# Miscellaneous Herp Interests > Photography >  Nikon D90 Help

## Neal

So I'm going to purchase the Nikon D90 when I return home and as I know nothing about DSLR related stuff like lenses, I'm going to need help.

For Macro pictures I know that I'm already getting the Tamron 90mm one as I've read that's one of the better ones that you can get for this camera.

The next dilemma I have is the camera comes with the Nikon 18-105mm VR(Vibration Reduction) and they also have the Nikon 18-55mm VR. I'm assuming that the 105 has a better zoom, and I'll be using this until I get around to getting an 18-200mm or even an 18-300mm I think. Any help would be greatly appreciated.

I could also use some information regarding a different flash, but what I'm confused on is whether the flash attaches to the camera or something else? Thanks for any help.

----------


## CoN

Good choice! My other half bought me my first dslr for my birthday last year, a D90. I`ll never get rid of it, even if I have to keep it for a backup when I upgrade.
Have you bought the camera and lenses yet? If so what did you get? I got mine with the 18-105mm kit lens (I was actually looking for the 18-55mm, but wasn't available here).
Since I got the D90, I've added a few lenses and accessories. I`ll wait for your reply to see what you got and go from there.

Here`s a few photos with the D90.
http://www.flickr.com/photos/9583807...7633509508951/

and

http://www.flickr.com/photos/lamb_py...7632563133473/

----------


## reptileexperts

Grats on the new DSLR Neal, they are a fun thing to play with. Get comfortable with the setup you have and make your first add on the flash. You dont need anything too fancy in this department. Check ebay and bhphoto used department and see about picking up a second hand Nikon SB-600 flash, or spring for the newer Sb-700 flash. Add to that a Vello or Stoffen Soft Bounce for another 10 USD, and then a flash cable (to bring the flash off the camera, giving you more creative ability). 

The Tamron 90mm is fine. Play with it a long while before upgrading your glass. Your glass will be something that when you do upgrade you want to do it right. Mainly because your glass (lenses) is what holds value. the D90 itself will break over time (shutter wear and tear, accidents, upgrade fever), and its value drops monthly to be honest (all bodies, even pro bodies do!). So get use to the DSLR world, then make a sound judgment about lens upgrades. Don't just buy the 200 dollar 300mm lens because it sounds awesome!!! Wait it out. Learn your subjects you want to photograph, if it's just reptiles, your 90mm will do you for a long while.

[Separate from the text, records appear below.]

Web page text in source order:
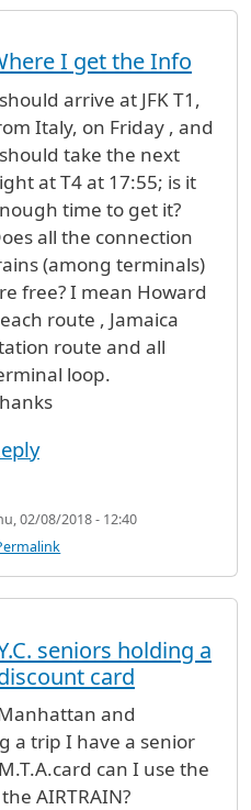
I get the Info
arrive at JFK T1,
Italy, on Friday , and
take the next
at T4 at 17:55; is it
time to get it?
all the connection
(among terminals)
free? I mean Howard
route , Jamaica
route and all
loop.
02/08/2018 - 12:40
seniors holding a
card
and
a trip I have a senior
can I use the
AIRTRAIN?
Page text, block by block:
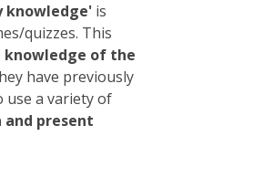
knowledge' is
quizzes. This
knowledge of the
have previously
use a variety of
and present
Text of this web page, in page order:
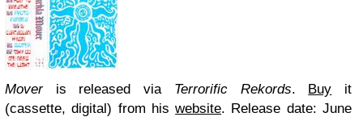
Moveris released via Terrorific Rekords. Buy it
(cassette, digital) from hiswebsite. Release date: June
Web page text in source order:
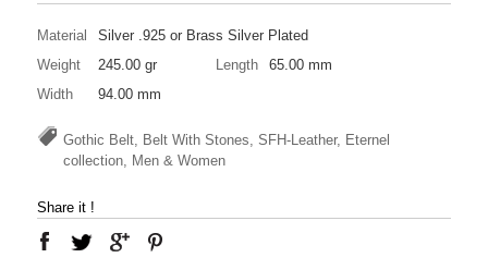
Material
Silver .925 or Brass Silver Plated
Weight
245.00 gr Length
65.00 mm
Width
94.00 mm
Gothic Belt, Belt With Stones, SFH-Leather, Eternel
collection, Men & Women
Share it !
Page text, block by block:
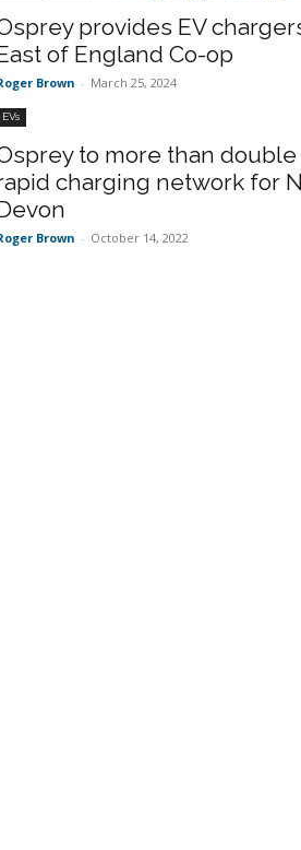
provides EV
of England Co-op
Brown - March 25, 2024
EVs
to more than double
charging network for
Brown - October 14, 2022
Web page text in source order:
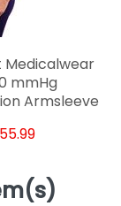
Medicalwear
mmHg
Armsleeve
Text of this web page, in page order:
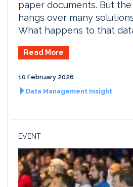
paper documents. But
hangs over many
What happens to that
Read More
10 February 2026
Data Management Insight
EVENT
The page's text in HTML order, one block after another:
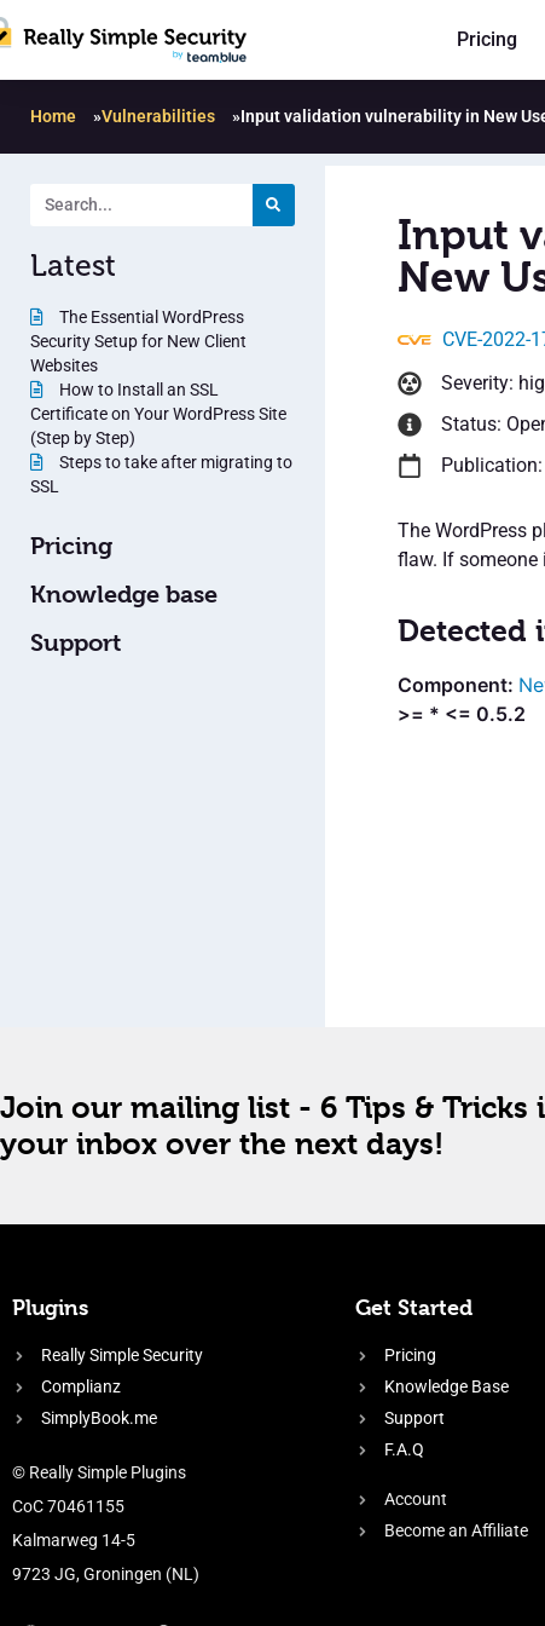
Pricing
Home »Vulnerabilities »Input validation vulnerability in New
Latest
The Essential WordPress
Security Setup for New Client
Websites
How to Install an SSL
Certificate on Your WordPress Site
(Step by Step)
Steps to take after migrating to
SSL
Pricing
Knowledge base
Support
Input
New
CVE-2022-
Severity:
Status:
The WordPress
flaw. If
Detected
>= * <= 0.5.2
Join our mailing list - 6 Tips & Tricks
your inbox over the next days!
Plugins
Really Simple Security
Complianz
SimplyBook.me
© Really Simple Plugins
CoC 70461155
Kalmarweg 14-5
9723 JG, Groningen (NL)
Get Started
Pricing
Knowledge Base
Support
F.A.Q
Account
Become an Affiliate

If you want to move onto birds, you need to consider something more along the lengths of 400mm which cost a bit more and just go WAY up for higher end stuff. 

Again, grats, and feel free to shoot me a message if you run into a question. 

Cheers

----------


## Alexis111

Mmmm i am using Nikon D700 and this is my first camera when i started y photography career this is very best camera to use and make photographs i like this camera because the result and all the features of this camera is good and quality .................

----------